How is this legal? Who regulates PBMs?
Many wonder how this rebate system is legal, considering it is basically kickbacks or “pay to play” that ensure medications a preferred spot on the formulary. While PBMs are protected under the “Medicare Anti-Kickback Safe Harbor” legislation, there is talk in Washington DC of removing the safe harbor protection.
The Federal Trade Commission regulates PBM in terms of anti-trust issues. They have been weak in this regard. There are four new commissioners on the FTC and perhaps this may change some of the rulings of the past. The Department of Justice has jurisdiction and will make the final decision on the recent proposed mergers of CVS Caremark & Aetna and Express Scripts & Cigna. Many think that this vertical integration of insurance companies and PBMs will only serve to make the PBM “black box” bigger and more powerful.
States are attempting to pass “step therapy”, “non-medical switching”, and transparency PBM laws. That legislation which will cover only “non-employer” based insurance plans. Employer based plans are federally regulated under ERISA laws. Additionally, PBMs have a very powerful trade/lobbying group, Pharmaceutical Care Management Association (PCMA), that is fighting fiercely against these state efforts.

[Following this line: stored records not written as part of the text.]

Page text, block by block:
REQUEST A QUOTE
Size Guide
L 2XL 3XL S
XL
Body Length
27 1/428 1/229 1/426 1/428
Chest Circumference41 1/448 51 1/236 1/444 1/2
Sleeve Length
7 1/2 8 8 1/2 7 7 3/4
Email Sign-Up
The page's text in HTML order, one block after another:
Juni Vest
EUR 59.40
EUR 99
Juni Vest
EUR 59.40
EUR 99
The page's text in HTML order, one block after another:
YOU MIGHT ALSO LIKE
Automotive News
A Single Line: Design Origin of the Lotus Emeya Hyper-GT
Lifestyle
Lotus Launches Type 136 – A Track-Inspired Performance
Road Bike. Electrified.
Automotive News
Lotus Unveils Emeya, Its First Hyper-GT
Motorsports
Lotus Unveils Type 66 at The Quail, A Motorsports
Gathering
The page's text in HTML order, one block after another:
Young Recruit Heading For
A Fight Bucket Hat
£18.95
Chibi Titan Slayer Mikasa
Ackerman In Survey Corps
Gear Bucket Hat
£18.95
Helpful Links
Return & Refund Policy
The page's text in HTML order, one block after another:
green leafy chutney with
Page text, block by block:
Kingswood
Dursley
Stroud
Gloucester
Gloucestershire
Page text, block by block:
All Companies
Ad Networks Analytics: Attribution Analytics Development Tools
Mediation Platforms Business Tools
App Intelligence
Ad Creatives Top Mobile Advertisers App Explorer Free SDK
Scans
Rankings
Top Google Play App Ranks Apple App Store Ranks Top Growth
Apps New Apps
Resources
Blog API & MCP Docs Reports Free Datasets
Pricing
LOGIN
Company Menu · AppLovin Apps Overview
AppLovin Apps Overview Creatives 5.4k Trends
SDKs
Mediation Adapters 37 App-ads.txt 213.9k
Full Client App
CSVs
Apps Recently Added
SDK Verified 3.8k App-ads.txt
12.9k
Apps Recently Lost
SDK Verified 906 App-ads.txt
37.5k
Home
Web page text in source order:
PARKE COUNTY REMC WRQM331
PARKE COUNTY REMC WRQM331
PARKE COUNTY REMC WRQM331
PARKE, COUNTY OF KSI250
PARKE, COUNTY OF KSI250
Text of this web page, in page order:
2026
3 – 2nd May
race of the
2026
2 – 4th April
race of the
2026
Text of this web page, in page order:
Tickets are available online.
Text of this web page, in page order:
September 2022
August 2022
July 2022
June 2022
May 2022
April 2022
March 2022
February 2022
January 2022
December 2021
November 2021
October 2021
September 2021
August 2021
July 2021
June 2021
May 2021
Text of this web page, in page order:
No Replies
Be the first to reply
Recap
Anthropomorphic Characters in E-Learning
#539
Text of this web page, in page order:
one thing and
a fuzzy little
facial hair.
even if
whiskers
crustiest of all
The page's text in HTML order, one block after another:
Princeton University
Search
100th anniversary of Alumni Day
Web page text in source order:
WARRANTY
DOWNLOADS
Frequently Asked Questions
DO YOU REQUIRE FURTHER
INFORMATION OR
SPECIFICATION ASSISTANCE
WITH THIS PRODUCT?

PCMA rivals PhRMA in its legislative influence on state and federal levels.
PBMs have been sued by patients and manufacturers for fiduciary irresponsibility and failure to meet contract obligations. In response PBMs continually claim that they are only “middlemen” with no fiduciary responsibility to anyone but their shareholders.

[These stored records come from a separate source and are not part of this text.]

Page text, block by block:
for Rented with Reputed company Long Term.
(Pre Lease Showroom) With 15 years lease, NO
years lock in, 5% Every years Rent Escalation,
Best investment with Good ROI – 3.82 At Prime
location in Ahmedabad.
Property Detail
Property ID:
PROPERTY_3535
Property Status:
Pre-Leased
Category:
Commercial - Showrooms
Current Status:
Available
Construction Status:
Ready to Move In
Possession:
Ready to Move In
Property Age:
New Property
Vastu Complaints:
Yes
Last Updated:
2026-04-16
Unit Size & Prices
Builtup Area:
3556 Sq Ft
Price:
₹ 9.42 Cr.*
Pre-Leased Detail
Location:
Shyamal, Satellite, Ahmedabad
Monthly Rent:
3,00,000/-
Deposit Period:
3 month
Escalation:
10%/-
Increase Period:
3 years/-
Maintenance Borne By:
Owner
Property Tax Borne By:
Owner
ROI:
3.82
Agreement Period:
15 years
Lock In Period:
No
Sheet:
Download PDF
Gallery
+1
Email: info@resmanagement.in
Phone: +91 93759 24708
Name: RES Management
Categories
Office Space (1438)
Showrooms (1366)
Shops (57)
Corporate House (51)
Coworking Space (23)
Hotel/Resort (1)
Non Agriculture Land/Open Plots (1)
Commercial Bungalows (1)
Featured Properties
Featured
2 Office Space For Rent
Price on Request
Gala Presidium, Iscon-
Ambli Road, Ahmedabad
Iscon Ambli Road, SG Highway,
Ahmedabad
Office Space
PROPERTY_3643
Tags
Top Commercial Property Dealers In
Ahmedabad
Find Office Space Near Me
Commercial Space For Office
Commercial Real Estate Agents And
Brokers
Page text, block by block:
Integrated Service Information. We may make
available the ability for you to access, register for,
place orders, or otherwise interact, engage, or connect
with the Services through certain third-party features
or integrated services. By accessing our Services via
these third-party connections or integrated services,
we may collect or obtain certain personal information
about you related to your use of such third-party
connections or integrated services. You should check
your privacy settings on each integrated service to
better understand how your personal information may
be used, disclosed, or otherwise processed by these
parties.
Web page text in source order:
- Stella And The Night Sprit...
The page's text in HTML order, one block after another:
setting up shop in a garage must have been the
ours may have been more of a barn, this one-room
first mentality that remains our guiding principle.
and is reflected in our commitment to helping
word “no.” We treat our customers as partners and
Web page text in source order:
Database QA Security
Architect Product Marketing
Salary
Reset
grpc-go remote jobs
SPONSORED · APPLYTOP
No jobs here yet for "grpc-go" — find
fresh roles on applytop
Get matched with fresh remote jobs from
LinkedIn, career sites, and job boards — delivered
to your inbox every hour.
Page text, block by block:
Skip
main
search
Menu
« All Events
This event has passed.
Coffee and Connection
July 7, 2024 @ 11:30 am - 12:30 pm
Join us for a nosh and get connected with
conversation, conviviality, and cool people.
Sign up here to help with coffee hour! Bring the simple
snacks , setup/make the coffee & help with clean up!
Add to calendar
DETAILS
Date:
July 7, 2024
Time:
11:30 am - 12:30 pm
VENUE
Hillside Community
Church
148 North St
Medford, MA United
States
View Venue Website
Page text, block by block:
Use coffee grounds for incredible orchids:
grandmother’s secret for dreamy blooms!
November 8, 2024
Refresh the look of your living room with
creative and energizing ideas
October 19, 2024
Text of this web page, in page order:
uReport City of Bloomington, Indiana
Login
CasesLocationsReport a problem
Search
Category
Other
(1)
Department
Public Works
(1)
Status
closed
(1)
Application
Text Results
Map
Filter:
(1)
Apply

We have an upside down drug supply chain where higher list priced drugs are often preferred to lower priced ones. And biosimilars, which are supposed to be the answer to the high cost of biologics, are less preferred because of their lower price. Our drug supply channel is opaque and confusing and all of the players want to keep it that way. There is nothing wrong with companies making a profit. But this goes beyond profits to “profiteering”. One thing is clear - the traditional PBM model with its rebate/price concession system is structured to prioritize the interests of PBM’s shareholders over the health of patients and the entire health care system.